Copy each line in the data that includes the word "Virginia".

** Opening DATA FOR REVIEW block **

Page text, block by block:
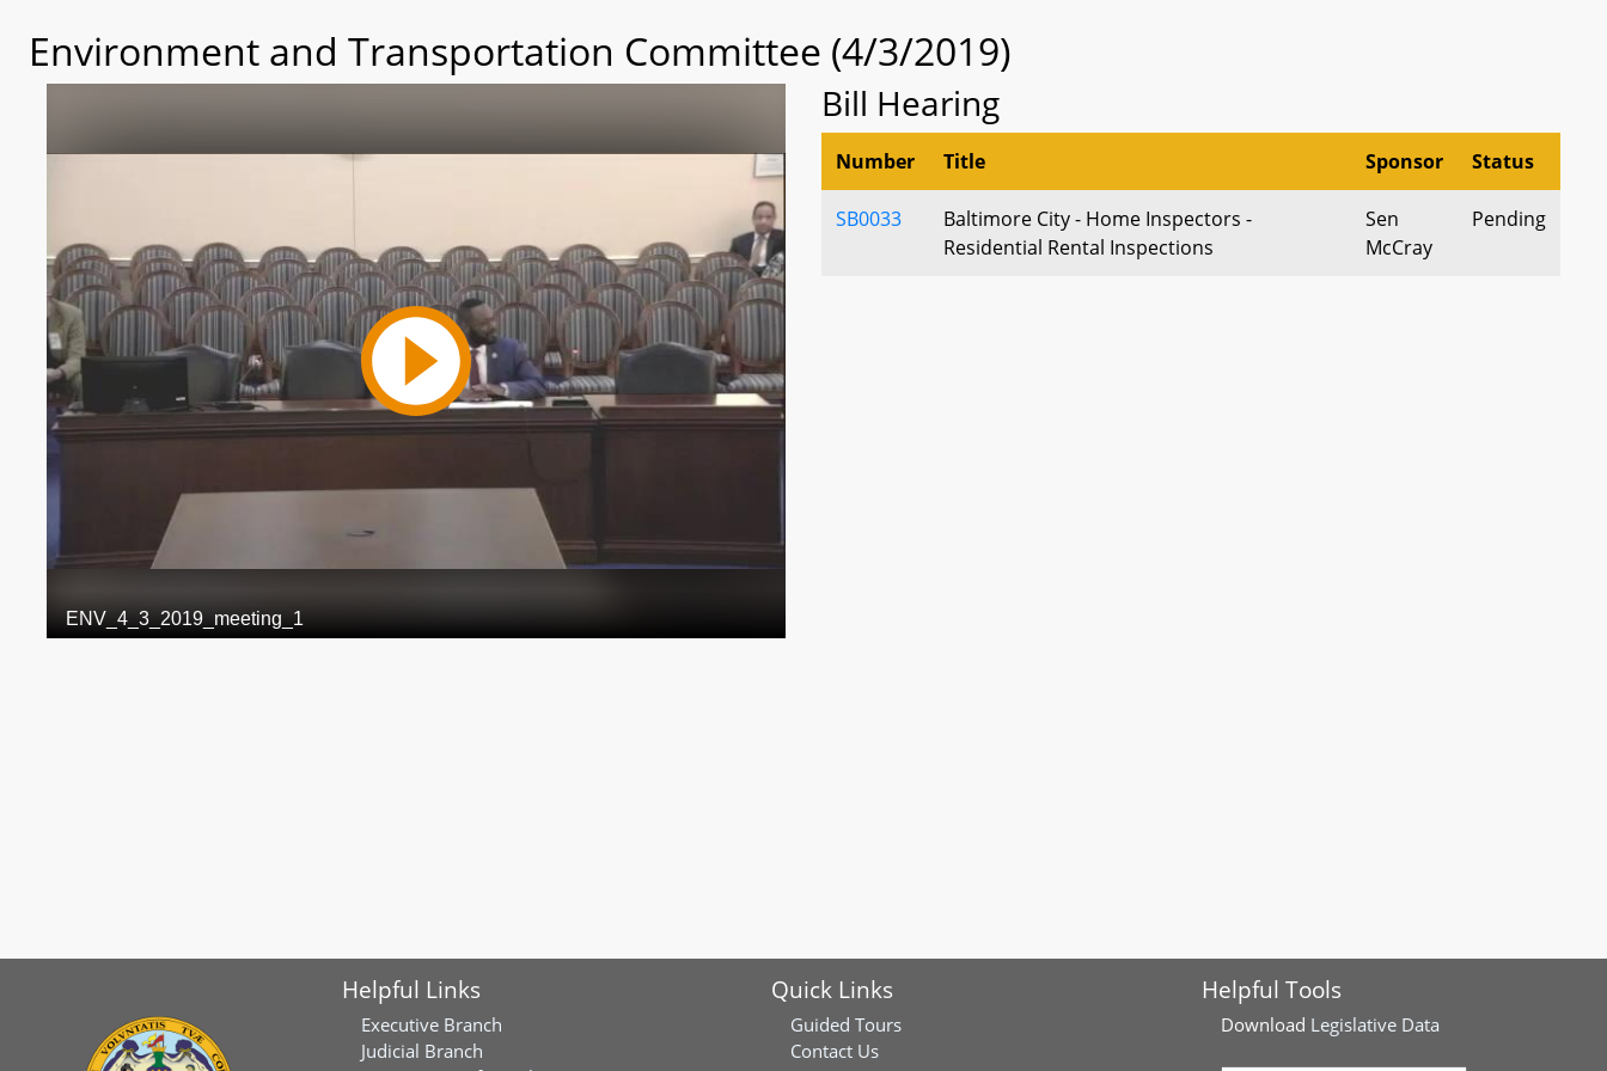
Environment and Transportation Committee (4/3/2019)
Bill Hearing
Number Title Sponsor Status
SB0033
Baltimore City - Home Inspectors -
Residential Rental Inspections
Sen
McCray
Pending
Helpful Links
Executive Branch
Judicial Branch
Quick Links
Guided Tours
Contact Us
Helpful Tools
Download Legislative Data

** Closing DATA FOR REVIEW block **
** Opening DATA FOR REVIEW block **

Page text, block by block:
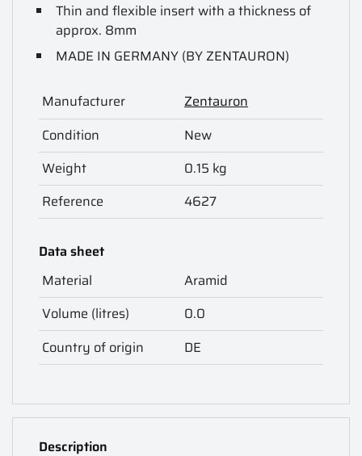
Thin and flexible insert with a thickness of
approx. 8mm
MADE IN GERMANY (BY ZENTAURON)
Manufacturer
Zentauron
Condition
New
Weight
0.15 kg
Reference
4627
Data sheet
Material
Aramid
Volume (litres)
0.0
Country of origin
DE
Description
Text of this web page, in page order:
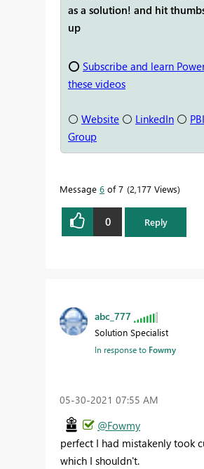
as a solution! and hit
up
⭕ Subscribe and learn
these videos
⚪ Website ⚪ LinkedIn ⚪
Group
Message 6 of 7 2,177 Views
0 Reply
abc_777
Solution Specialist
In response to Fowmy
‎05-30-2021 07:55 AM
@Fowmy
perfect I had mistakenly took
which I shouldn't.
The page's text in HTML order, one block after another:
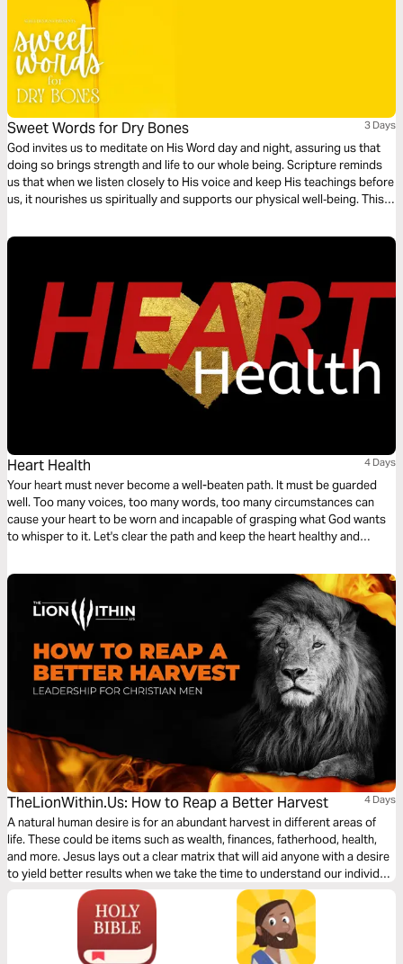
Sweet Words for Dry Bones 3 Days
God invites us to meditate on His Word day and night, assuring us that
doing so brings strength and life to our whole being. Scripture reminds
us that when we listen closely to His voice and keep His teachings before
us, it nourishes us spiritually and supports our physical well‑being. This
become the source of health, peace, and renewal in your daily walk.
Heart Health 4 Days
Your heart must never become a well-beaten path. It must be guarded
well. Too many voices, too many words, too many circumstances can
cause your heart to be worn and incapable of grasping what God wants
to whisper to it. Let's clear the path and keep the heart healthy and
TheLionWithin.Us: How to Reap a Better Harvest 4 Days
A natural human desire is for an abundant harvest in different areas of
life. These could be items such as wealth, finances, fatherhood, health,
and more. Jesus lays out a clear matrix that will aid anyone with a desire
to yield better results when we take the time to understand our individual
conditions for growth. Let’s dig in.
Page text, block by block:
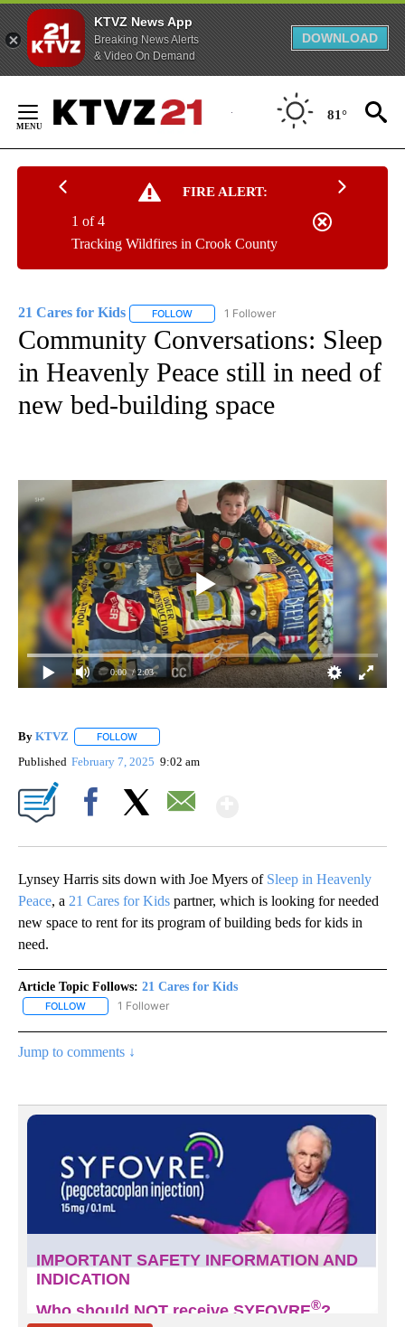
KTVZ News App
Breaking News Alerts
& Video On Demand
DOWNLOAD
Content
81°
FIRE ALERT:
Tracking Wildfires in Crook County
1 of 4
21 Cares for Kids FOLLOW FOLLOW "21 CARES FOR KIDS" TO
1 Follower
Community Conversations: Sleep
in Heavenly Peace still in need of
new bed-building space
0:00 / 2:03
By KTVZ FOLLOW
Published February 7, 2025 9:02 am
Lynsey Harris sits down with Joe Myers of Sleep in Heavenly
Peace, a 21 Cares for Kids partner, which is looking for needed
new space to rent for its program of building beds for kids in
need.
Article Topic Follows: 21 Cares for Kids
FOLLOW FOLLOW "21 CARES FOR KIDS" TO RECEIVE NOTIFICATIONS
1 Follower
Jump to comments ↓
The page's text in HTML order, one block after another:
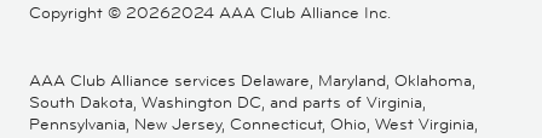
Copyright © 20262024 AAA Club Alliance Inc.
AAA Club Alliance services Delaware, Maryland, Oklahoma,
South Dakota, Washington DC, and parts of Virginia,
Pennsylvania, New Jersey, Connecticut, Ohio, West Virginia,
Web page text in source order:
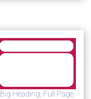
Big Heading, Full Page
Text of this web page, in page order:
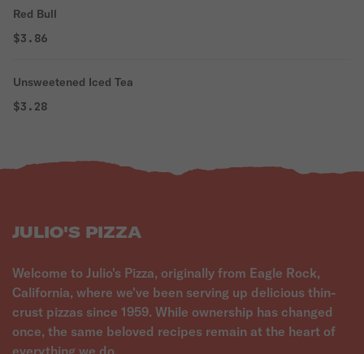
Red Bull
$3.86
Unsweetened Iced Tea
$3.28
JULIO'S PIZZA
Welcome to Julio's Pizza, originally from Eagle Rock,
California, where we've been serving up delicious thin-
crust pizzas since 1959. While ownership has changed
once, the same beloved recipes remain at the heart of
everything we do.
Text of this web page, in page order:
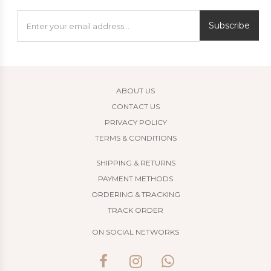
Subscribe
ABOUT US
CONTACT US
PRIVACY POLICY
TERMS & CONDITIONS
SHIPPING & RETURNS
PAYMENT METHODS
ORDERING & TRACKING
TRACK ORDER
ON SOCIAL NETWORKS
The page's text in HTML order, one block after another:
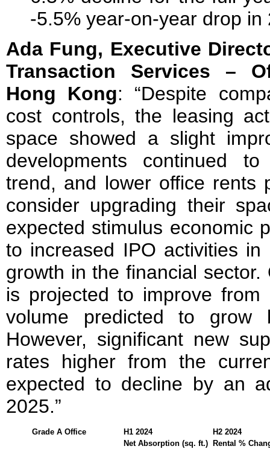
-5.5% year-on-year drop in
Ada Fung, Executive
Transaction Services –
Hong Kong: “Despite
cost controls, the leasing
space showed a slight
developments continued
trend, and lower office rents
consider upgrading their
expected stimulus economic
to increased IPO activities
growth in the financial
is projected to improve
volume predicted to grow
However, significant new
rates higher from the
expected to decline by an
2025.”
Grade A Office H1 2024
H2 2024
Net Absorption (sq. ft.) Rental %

** Closing DATA FOR REVIEW block **

■ **ANSWER BOX**
South Dakota, Washington DC, and parts of Virginia,
Pennsylvania, New Jersey, Connecticut, Ohio, West Virginia,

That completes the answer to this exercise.